- Education: Yale University
- Occupations: Installation artist; new media artist; sculptor;
- Employer: The New School; International Center of Photography; Parsons School of Design; ;
- Awards: Guggenheim Fellowship (1999)

= Martha Burgess =

American artist (born 1957)

Martha Holloway Burgess is an American artist who has worked in installation art, new media, and sculpture. Burgess is a 2001 Guggenheim Fellow and has also taught at several institutions, including The New School, the International Center of Photography, and Parsons School of Design.

==Biography==
Martha Burgess obtained their bachelor's degree in art (minoring in philosophy and psychology) and their master of fine arts degree at Yale University in 1982. In 1987 they were a P.S. 1 Contemporary Art Center studio fellow. In 1989, the Longwood Art Gallery exhibited one of their sculptures, a table whose top was an exercise book with a Roque Dalton poetry quote pasted to the cover. They also had another sculpture commissioned for Food Center Sculpture Park at the Hunts Point Cooperative Market in 1991.

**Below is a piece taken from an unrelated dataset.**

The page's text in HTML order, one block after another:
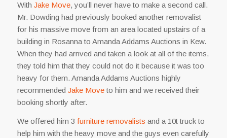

In 1993, their sculpture On Leave, depicting two female World War II personnel kissing, was exhibited at the Snug Harbor Outdoor Sculpture Exhibition. A tribute to lesbian military personnel in World War II, it was inspired by the V-J Day in Times Square photograph. It was vandalized on September 16, 1993; William Zimmer of The New York Times attributed this to homophobia, while Gale Harris of the NYC LGBT Historic Sites Project found the incident "indicative of how contentious gay-straight relations remained on Staten Island in the 1990s".

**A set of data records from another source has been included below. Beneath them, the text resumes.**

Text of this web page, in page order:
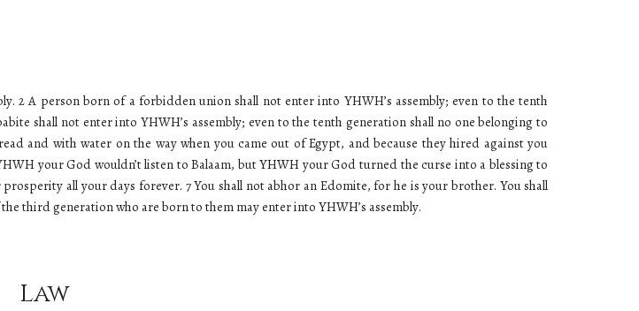
2 A person born of a forbidden union shall not enter into YHWH’s assembly; even to the tenth
shall not enter into YHWH’s assembly; even to the tenth generation shall no one belonging to
and with water on the way when you came out of Egypt, and because they hired against you
your God wouldn’t listen to Balaam, but YHWH your God turned the curse into a blessing to
all your days forever. 7 You shall not abhor an Edomite, for he is your brother. You shall
third generation who are born to them may enter into YHWH’s assembly.
Law

They joined The New School University in 1995 as an adjunct faculty member in digital photography, before becoming Adjunct Professor of Digital Media at the International Center of Photography (ICP) in 1997. In 1998, they left the ICP and moved to Parsons School of Design. Burgess was a 1997 MacDowell Colony Fellow, as well as a 1999 fellow of both the Jerome Foundation and New York Foundation for the Arts. In 2001, Burgess was awarded a Guggenheim Fellowship in new media arts.

In 2000, they had a solo exhibition at Gary Tatintsian Gallery. Later that year, their exhibition Ignatz' Nose Travels in Still Life, inspired by the fictional mouse Ignatz from Krazy Kat (which Burgess was a fan of during their youth), appeared at Rice Gallery at Rice University. Their installation Nocturne, opus no. 23, "moonlighting", a five-minute video installation where Beethoven's Piano Sonata No. 14 played as a montage of black-and-white images – which Texas Monthly compared to Robert Frank's book The Americans – on a large plasma screen TV, was exhibited at 2002 FotoFest in Houston.

Their work The Body in Flux appeared at the Pop-Museum of Queer History in 2013. In 2017, their work "Queer as a Clockwork Peachfish", inspired by the film A Clockwork Orange, was exhibited at Trestle Art Space.

Burgess lives in Manhattan, having lived in the state of New York since 1984.